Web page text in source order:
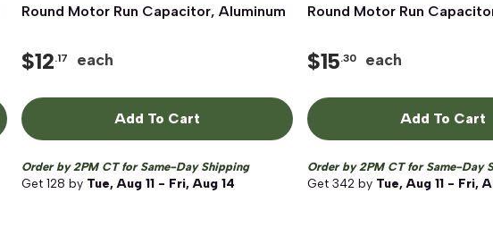
Round Motor Run Capacitor, Aluminum
$12.17 each
Add To Cart
Order by 2PM CT for Same-Day Shipping
Get 128 by Tue, Aug 11 - Fri, Aug 14
Round Motor Run
$15.30 each
Add To Cart
Order by 2PM CT for Same-Day
Get 342 by Tue, Aug 11 - Fri,
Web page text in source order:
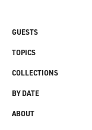
GUESTS
TOPICS
COLLECTIONS
BY DATE
ABOUT
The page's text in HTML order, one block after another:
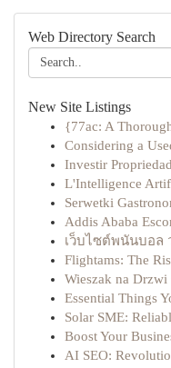
Web Directory Search
New Site Listings
{77ac: A
Considering a
Investir
L'Intelligence
Serwetki
Addis Ababa
เว็บไซต์พนันบอล
Flightams: The
Wieszak na
Essential Things
Solar SME:
Boost Your
AI SEO:
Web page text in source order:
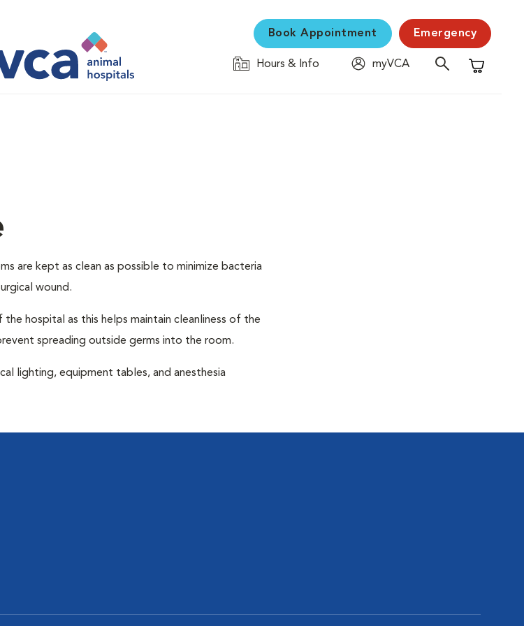
Book Appointment Emergency
Hours & Info
myVCA
Shopping
are kept as clean as possible to minimize bacteria
wound.
hospital as this helps maintain cleanliness of the
spreading outside germs into the room.
lighting, equipment tables, and anesthesia
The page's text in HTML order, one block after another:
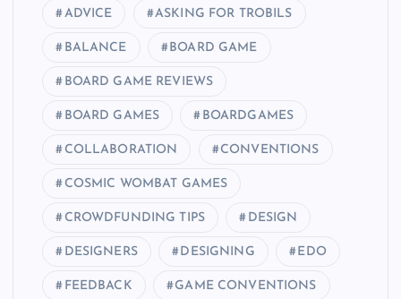
ADVICE ASKING FOR TROBILS
BALANCE BOARD GAME
BOARD GAME REVIEWS
BOARD GAMES BOARDGAMES
COLLABORATION CONVENTIONS
COSMIC WOMBAT GAMES
CROWDFUNDING TIPS DESIGN
DESIGNERS DESIGNING EDO
FEEDBACK GAME CONVENTIONS
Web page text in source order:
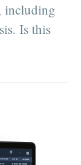
including
Is this
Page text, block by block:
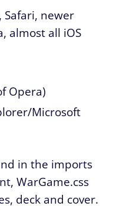
Safari, newer
almost all iOS
Opera)
Microsoft
in the imports
WarGame.css
deck and cover.
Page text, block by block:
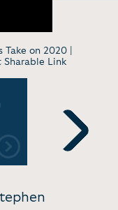
on 2020 |
Sharable Link
University
Next
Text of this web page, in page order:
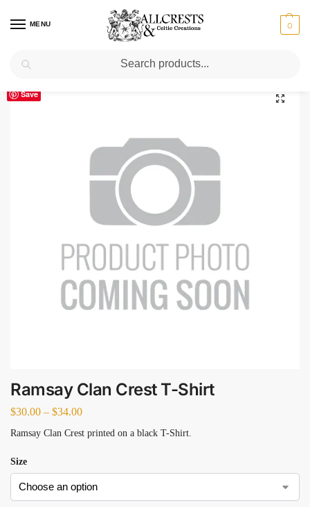
MENU 0
Home Ramsay / Ramsay Clan Crest T-Shirt
Save
Ramsay Clan Crest T-Shirt
$30.00 – $34.00
Ramsay Clan Crest printed on a black T-Shirt.
Size
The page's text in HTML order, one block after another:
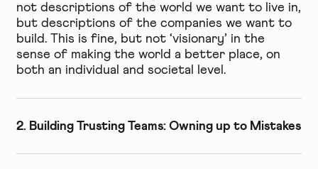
---------------
TASK BRIEF: A faithful copy is needed: reproduce all of the data above, leaving the pictures out.

RESULT FOR THIS EXERCISE:
Web page text in source order:
Round Motor Run Capacitor, Aluminum
$12.17 each
Add To Cart
Order by 2PM CT for Same-Day Shipping
Get 128 by Tue, Aug 11 - Fri, Aug 14
Round Motor Run
$15.30 each
Add To Cart
Order by 2PM CT for Same-Day
Get 342 by Tue, Aug 11 - Fri,
Web page text in source order:
GUESTS
TOPICS
COLLECTIONS
BY DATE
ABOUT
The page's text in HTML order, one block after another:
Web Directory Search
New Site Listings
{77ac: A
Considering a
Investir
L'Intelligence
Serwetki
Addis Ababa
เว็บไซต์พนันบอล
Flightams: The
Wieszak na
Essential Things
Solar SME:
Boost Your
AI SEO:
Web page text in source order:
Book Appointment Emergency
Hours & Info
myVCA
Shopping
are kept as clean as possible to minimize bacteria
wound.
hospital as this helps maintain cleanliness of the
spreading outside germs into the room.
lighting, equipment tables, and anesthesia
The page's text in HTML order, one block after another:
ADVICE ASKING FOR TROBILS
BALANCE BOARD GAME
BOARD GAME REVIEWS
BOARD GAMES BOARDGAMES
COLLABORATION CONVENTIONS
COSMIC WOMBAT GAMES
CROWDFUNDING TIPS DESIGN
DESIGNERS DESIGNING EDO
FEEDBACK GAME CONVENTIONS
Web page text in source order:
including
Is this
Page text, block by block:
Safari, newer
almost all iOS
Opera)
Microsoft
in the imports
WarGame.css
deck and cover.
Page text, block by block:
on 2020 |
Sharable Link
University
Next
Text of this web page, in page order:
MENU 0
Home Ramsay / Ramsay Clan Crest T-Shirt
Save
Ramsay Clan Crest T-Shirt
$30.00 – $34.00
Ramsay Clan Crest printed on a black T-Shirt.
Size
The page's text in HTML order, one block after another:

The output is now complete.